Question: What is the best way to get a site to give actual data on their feasibility questionnaire and not just guess?
Carozza: An important aspect of this is for sites to know that, more and more, their qualification is being targeted based on the historical performance metrics that may exist in a public forum. We need to move in the direction of having sponsors come prepared to discuss the expectation based on that enrollment projection that they have worked out. I think the site has to be prepared then to be able to show evidence through their access to their EHR or to their locally kept databases. I just think there’s a risk for the site to guess, because we’re starting to all get more informed. And so now, maybe, we have to start to shift the way we ask the question, where sponsors have to share what their knowledge is, that sites may not have that perspective.

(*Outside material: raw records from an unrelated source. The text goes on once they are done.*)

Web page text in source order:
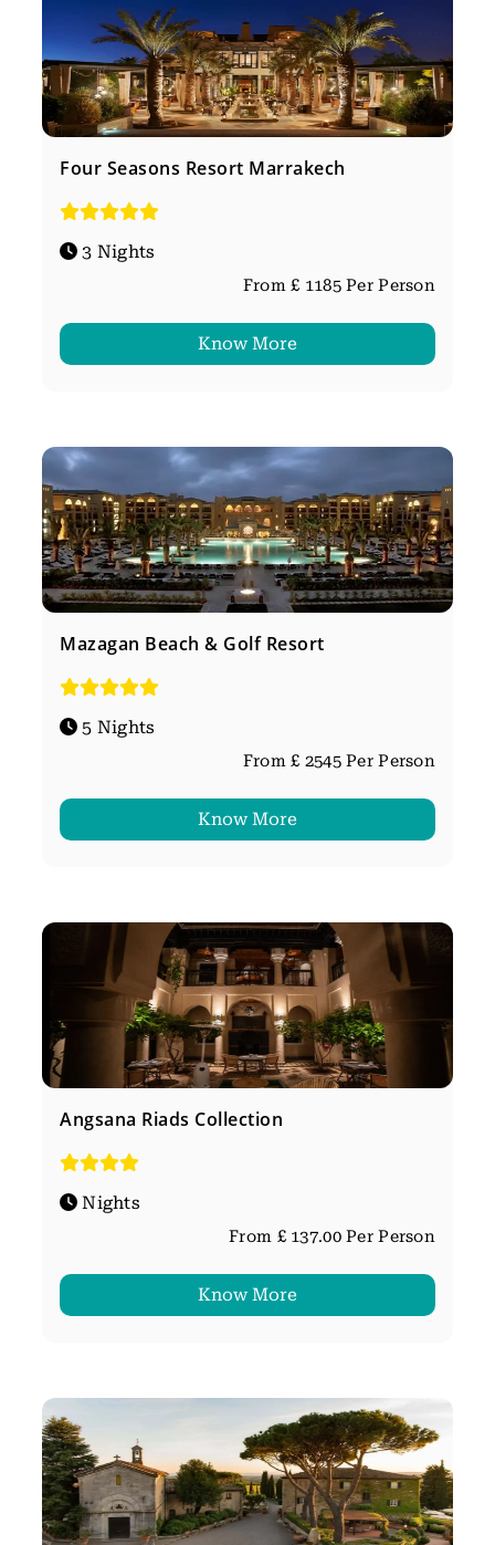
Four Seasons Resort Marrakech
3 Nights
From £ 1185 Per Person
Know More
Mazagan Beach & Golf Resort
5 Nights
From £ 2545 Per Person
Know More
Angsana Riads Collection
Nights
From £ 137.00 Per Person
Know More
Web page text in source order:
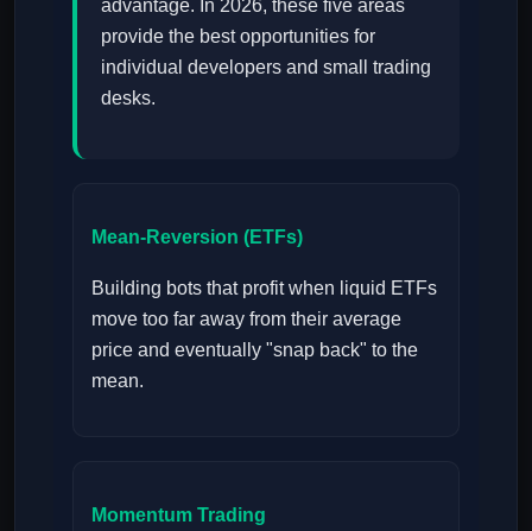
advantage. In 2026, these five areas
provide the best opportunities for
individual developers and small trading
desks.
Mean-Reversion (ETFs)
Building bots that profit when liquid ETFs
move too far away from their average
price and eventually "snap back" to the
mean.
Momentum Trading

So, I challenge sponsors to be more transparent about the methodologies that they’re using to come up with their enrollment targets, and sites to be extremely honest and transparent. Because I’ve been doing this a very long time, and I will tell you, every time the sponsor will say they would rather have a site say that they can get five patients, and they turn out to be five valuable patients that will make it to the end of a trial, than for them to claim that they can get 10.